After about two moore claps of thunder, and a couple lightening strikes, the bank robber asked me if I thought once he got out on parole - if he could be a better person. If he would fall back on his old ways. Did I think he had a chance to reunite with his family, to get a job, to have a life. To not fall back into the old patterns. To be a substance abuse counselor and help others avoid the mistakes he'd made.
I remember looking at him then and said, "I don't know. I know that I do not have the right to judge you for what you did. I have no clue what I would have done if I'd lived your life or been born in your situation. I know that you have tried to do better here. You've tried to become a better person and have taken steps to show you can live a better life on the outside.
But I don't know if that will happen."
And he thanked me for my honesty and support. We had the hearing. I was nervous and too emotional. But the bank robber informed my supervisor that the emotion was a good thing - it demonstrated to him and to the parole officers that I cared. That this was not just a job. It wasn't - I did care about this man's wellbeing, even though I knew he'd done some horrible things.

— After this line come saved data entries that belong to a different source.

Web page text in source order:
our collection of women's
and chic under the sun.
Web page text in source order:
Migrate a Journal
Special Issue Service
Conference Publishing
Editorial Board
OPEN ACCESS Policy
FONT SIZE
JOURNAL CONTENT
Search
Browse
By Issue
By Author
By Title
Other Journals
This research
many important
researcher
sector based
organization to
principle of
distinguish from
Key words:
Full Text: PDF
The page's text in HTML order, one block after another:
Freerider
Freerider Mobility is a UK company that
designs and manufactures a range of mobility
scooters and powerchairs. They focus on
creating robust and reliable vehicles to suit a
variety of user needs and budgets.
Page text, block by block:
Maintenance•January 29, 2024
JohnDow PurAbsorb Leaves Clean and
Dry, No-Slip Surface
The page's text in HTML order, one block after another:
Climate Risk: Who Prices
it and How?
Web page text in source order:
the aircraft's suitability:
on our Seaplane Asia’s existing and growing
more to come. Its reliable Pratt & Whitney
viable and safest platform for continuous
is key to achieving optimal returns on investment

He got parole from Leavenworth - I'd won our case - although that was more or less a given, as long as I did not screw up. The man should have been paroled five years ago. He begged me to help get him released from his retainer - but my hands were tied. There was nothing I could do. I remember crying in my supervisor's office about it.
That was 16 years ago. I don't know what happened to either man. I can no longer remember their names. But their visages remain imprinted in my memory. I often find myself wondering what happened to the bank robber. If he made it home, if he was reunited with his family, if he was able to become a substance abuse counselor. I hope and pray in my heart this is what happened. But I don't know. I have no way of knowing. And part of me doesn't want to know.

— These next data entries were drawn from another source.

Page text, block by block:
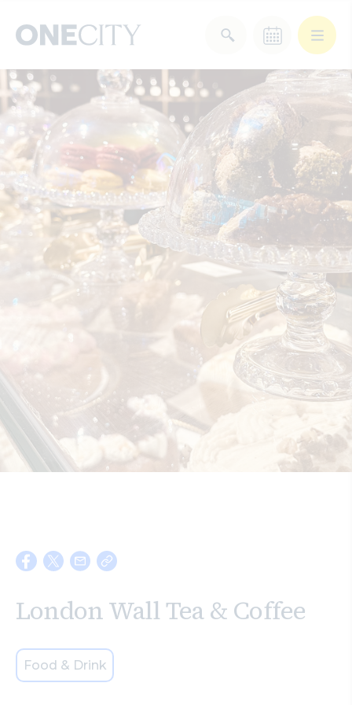
What’s on in the city
of London
Select dates
Select a category
After Work
Arts & Culture
Deals & Offers Experiences
Food & Drink Landmarks
Wellbeing
London Wall Tea & Coffee
Food & Drink
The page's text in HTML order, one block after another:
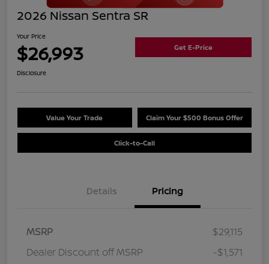
2026 Nissan Sentra SR
Your Price
$26,993 Get E-Price
Disclosure
Value Your Trade Claim Your $500 Bonus Offer
Click-to-Call
Details Pricing
MSRP
$29,115
Dealer Discount off MSRP
-$1,571
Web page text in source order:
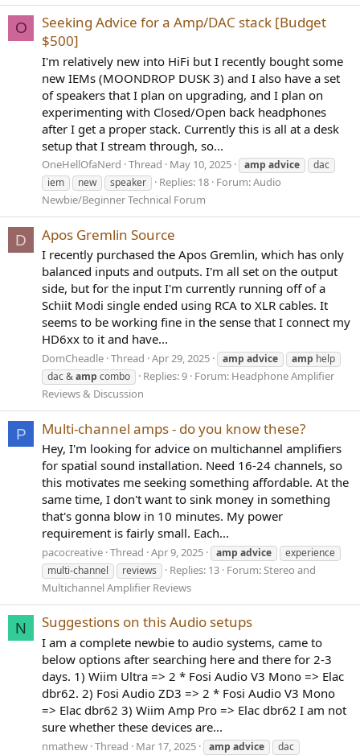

The hitman was damaged, possibly beyond hope. The drugs he'd taken had destroyed him, taken him over. He babbled. His speech was slurred. And I could tell watching him that he ached for a fix. It had become all about the drugs to him, or so it seemed. They were his lover and his mistress. He craved them much the same way a vampire may crave blood.

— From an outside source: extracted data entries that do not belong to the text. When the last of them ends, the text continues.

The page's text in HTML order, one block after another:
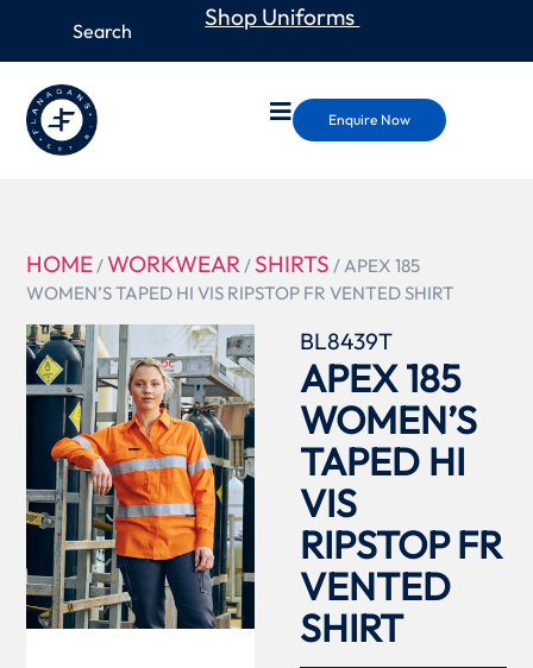
Shop Uniforms
Enquire Now
HOME/ WORKWEAR/ SHIRTS / APEX 185
WOMEN’S TAPED HI VIS RIPSTOP FR VENTED SHIRT
BL8439T
APEX 185
WOMEN’S
TAPED HI
VIS
RIPSTOP FR
VENTED
SHIRT
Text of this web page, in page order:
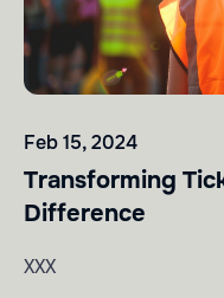
Feb 15, 2024
Transforming
Difference
XXX
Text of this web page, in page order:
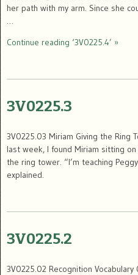
her path with my arm. Since she
…
Continue reading ‘3V0225.4’ »
3V0225.3
3V0225.03 Miriam Giving the Ring
last week, I found Miriam sitting
the ring tower. “I’m teaching
explained.
3V0225.2
3V0225.02 Recognition
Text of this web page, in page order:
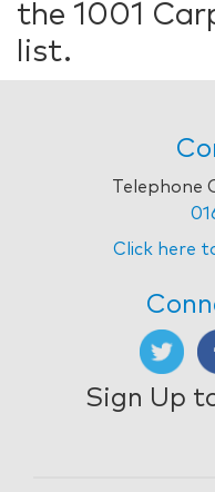
the 1001
list.
Telephone
Click here
Sign Up
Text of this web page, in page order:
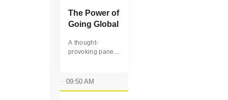
The Power of
Going Global
A thought-
provoking panel
owned
09:50 AM
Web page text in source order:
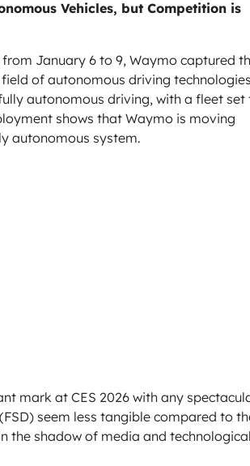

The bank robber was trying to become a better man, to become the man he was before the drugs took over and destroyed his life.
I found myself blaming the drugs for what these two men became. But I know now that it is not that simple. And I am still in no position to judge either man for their crimes, because I have not lived their lives and I do not know what I would have done if I'd been in their place.
The experience haunts me. It is not one I want to revisit. And when people ask from time to time - why aren't you a practicing attorney, I provide a range of answers - never quite sure how to answer it. I know with absolute certainity that I do not miss it. And that it took another year and a half to realize it was not something I wanted. I'd gone to law school - believing somewhat self-righteously, and perhaps a tad arrogantly, that I could change things, help. I left a bit jaded and tired.
I don't quite know why I felt the need to share these stories with you. Except that I think that we need to share stories like these with one another. By doing so, we learn from each other's experiences and to a degree from our own. And we understand one another a little better. I'm not sure what you'll get out of what I shared above. I'm still not sure what I learned or got out of it - except that the world is not what I thought nor as cut and dried as I once believed. And I wish I could find the words to convey the memories in my head far better than I have. Words at times feel...inadequate.